I haven't worked on many but all the y start delta run motors I've seen have six conductors feeding the motor off of two contactors. Start contactor pulls in, starts motor, releases at the same time the run contactor pulls in.


----------



## Big John (May 23, 2010)

Pete m. said:


> ...When the motor is up to speed will all 6 of the conductors between the controller and the motor be current carrying conductors or will the "start" conductors be removed via a contactor in the controller?


 They are not removed. You have three windings with six leads brought out of the motor and those same conductors and windings carry current in both "start" and "run" conditions. 

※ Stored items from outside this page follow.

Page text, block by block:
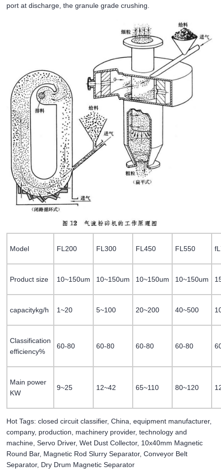
port at discharge, the granule grade crushing.
Model FL200 FL300 FL450 FL550
Product size 10~150um 10~150um 10~150um 10~150um
capacitykg/h 1~20 5~100 20~200 40~500
Classification
efficiency%
60-80 60-80 60-80 60-80
Main power
KW
9~25 12~42 65~110 80~120
Hot Tags: closed circuit classifier, China, equipment manufacturer,
company, production, machinery provider, technology and
machine, Servo Driver, Wet Dust Collector, 10x40mm Magnetic
Round Bar, Magnetic Rod Slurry Separator, Conveyor Belt
Separator, Dry Drum Magnetic Separator
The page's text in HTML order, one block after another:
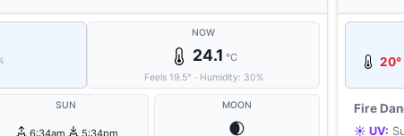
NOW
24.1 °C
Feels 19.5° · Humidity: 30%
SUN
6:34am 5:34pm
MOON
🌒
20°
Fire
☀️ UV:
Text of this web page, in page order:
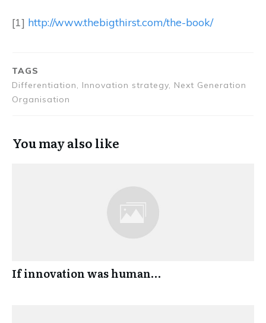
[1] http://www.thebigthirst.com/the-book/
TAGS
Differentiation, Innovation strategy, Next Generation
Organisation
You may also like
If innovation was human…
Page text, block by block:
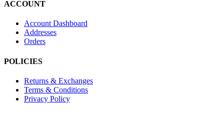
ACCOUNT
Account Dashboard
Addresses
Orders
POLICIES
Returns & Exchanges
Terms & Conditions
Privacy Policy
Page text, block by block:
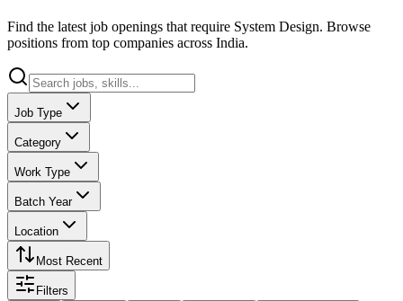
Find the latest job openings that require System Design. Browse
positions from top companies across India.
Job Type
Category
Work Type
Batch Year
Location
Most Recent
Filters
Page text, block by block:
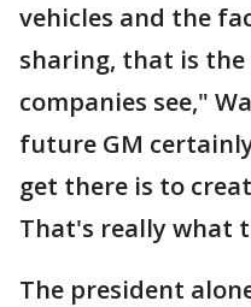
vehicles and the
sharing, that is
companies see,"
future GM
get there is to
That's really what
The president

The difference is that in start condition, the windings are arranged in series as a wye, so 480 is divided between two windings, makes for lower voltage across any single winding, and lower current flow.

When the run contactor pulls in those same windings are then re-arranged by the contactor as a delta, so now there's full 480V drop across one winding, more current flow, and more available torque.

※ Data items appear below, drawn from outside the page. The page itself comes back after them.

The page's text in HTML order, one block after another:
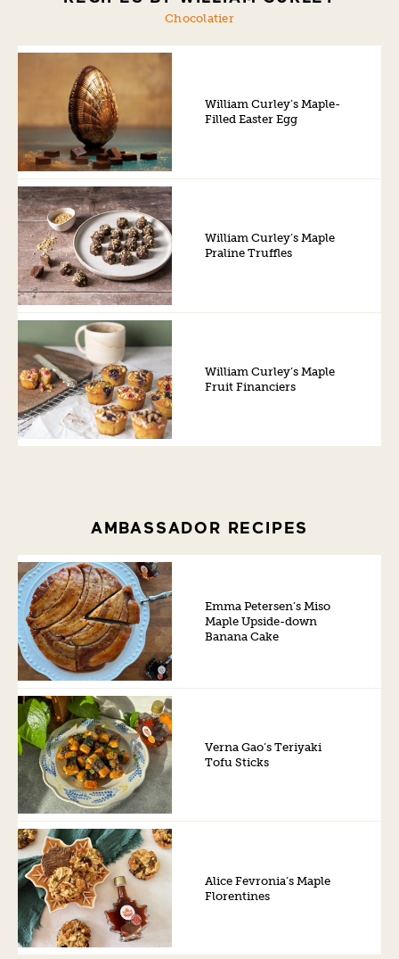
Chocolatier
William Curley’s Maple-
Filled Easter Egg
William Curley’s Maple
Praline Truffles
William Curley’s Maple
Fruit Financiers
AMBASSADOR RECIPES
Emma Petersen’s Miso
Maple Upside-down
Banana Cake
Verna Gao’s Teriyaki
Tofu Sticks
Alice Fevronia’s Maple
Florentines
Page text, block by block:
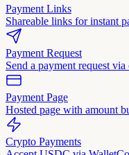
Payment Links
Shareable links for instant
Payment Request
Send a payment request
Payment Page
Hosted page with amount
Crypto Payments
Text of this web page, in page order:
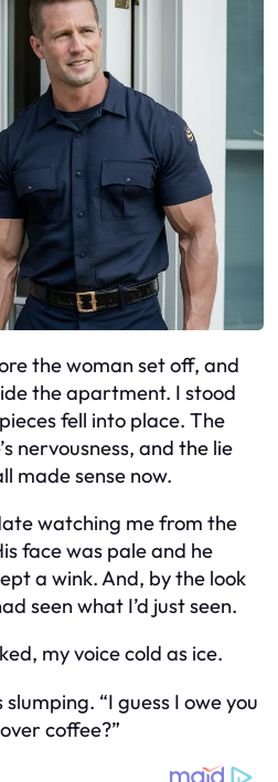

As far as 430.21(C) goes, take a look at the FPN that says the windings must be sized to handle 58% of the current. You know that 1.732 we use when multiplying for 3 phase? 58% of that is basically "single phase." 

Example: 
150A * 1.732 = 260A
260A * 58% = 150A

That is what each single phase lead of that motor will draw when Δ connected, because the remaining current is being supplied by the other two phases.


----------



## brian john (Mar 11, 2007)

Pete

If you can disconnect the power to the starter, disconnect the motor. connect power to the secondary of the control transformer, you can safely play with starter. Run it through it paces and see how the controls work without starting the pump.


----------



## JRaef (Mar 23, 2009)

buddhakii said:


> I haven't worked on many but all the y start delta run motors I've seen have six conductors feeding the motor off of two contactors. Start contactor pulls in, starts motor, releases at the same time the run contactor pulls in.

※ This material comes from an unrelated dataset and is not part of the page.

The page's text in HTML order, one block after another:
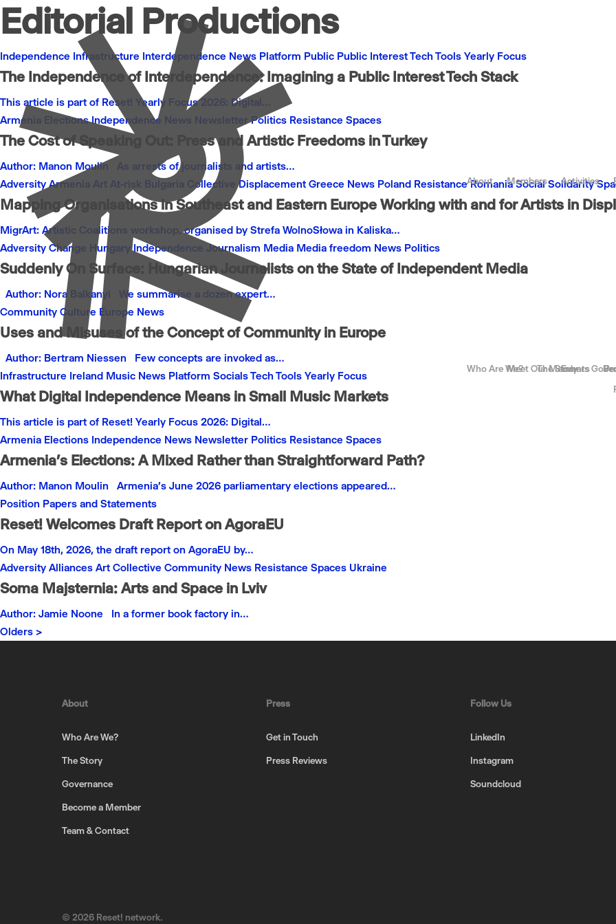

There are actually 3 contactors, although you only see the 6 leads for the motor coming off of two of them. In fact because he said his is a "Closed Transition" Wye-Delta starter, there are 4 contactors and a resistor bank, but still, only 2 of the contactors have leads coming out of them to the motor.

Side Note:
So here's a puzzler that bothered me for years as an electrician and I could not get a straight answer out of anyone until after I went back to EE school.

When sizing the conductors (and OL heaters by the way), we always use 58% of the motor nameplate current right? So when the motor is in Delta Run, is one contactor and set of conductors carrying 58% of the current, and the other carrying 42%? Because if so, why are both sets of conductors sized for 58% and when placing the OL relay, it doesn't matter which contactor it goes in? Does the motor take 116% of nameplate FLC when running in Delta?

(By the way, rhetorical question aimed at educating the newbies, I already know the answer)


----------



## Pete m. (Nov 19, 2011)

JRaef said:


> There are actually 3 contactors, although you only see the 6 leads for the motor coming off of two of them. In fact because he said his is a "Closed Transition" Wye-Delta starter, there are 4 contactors and a resistor bank, but still, only 2 of the contactors have leads coming out of them to the motor.
> 
> Side Note:
> So here's a puzzler that bothered me for years as an electrician and I could not get a straight answer out of anyone until after I went back to EE school.
> ...


Ok... I'll claim ignorance.

Please teach on brother!!

Pete


----------